Nicholas allowed Adriana to lead, and she opted to head out of town along the westerly road to Nottingham. Not that they would be riding anywhere near that far, but only until they found sightings sufficient to determine whether the thief had gone that way.

Adriana paused beside two women carrying baskets of fruit into the town. The pair had been on the road since before dawn and hadn’t seen The Barbarian.

She and Nicholas stopped to ask a farmer driving a cart into town, then Nicholas dismounted and strode into a field to speak with a group of workers, but no one had sighted the horse.
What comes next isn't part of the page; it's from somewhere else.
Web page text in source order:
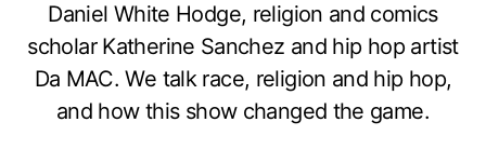
Daniel White Hodge, religion and comics
scholar Katherine Sanchez and hip hop artist
Da MAC. We talk race, religion and hip hop,
and how this show changed the game.

Farther along, several other groups of farmworkers likewise hadn’t seen either thief or horse, yet none could definitively state that The Barbarian hadn’t passed that way. Finally, on the outskirts of Saxondale, they came across a group of laborers digging out a culvert. They’d been working at the same spot for the past two days and could confirm beyond question that The Barbarian hadn’t passed them.

“We’re here from dawn to dark,” the man in charge said. “Squire wants this done in a hurry, so we’re here as long as we can see.” He glanced along the road toward Grantham. “Don’t reckon your man could have come along this way.”

Nicholas agreed, and albeit reluctantly, Adriana did, too.

They thanked the laborers and wheeled their horses toward Grantham.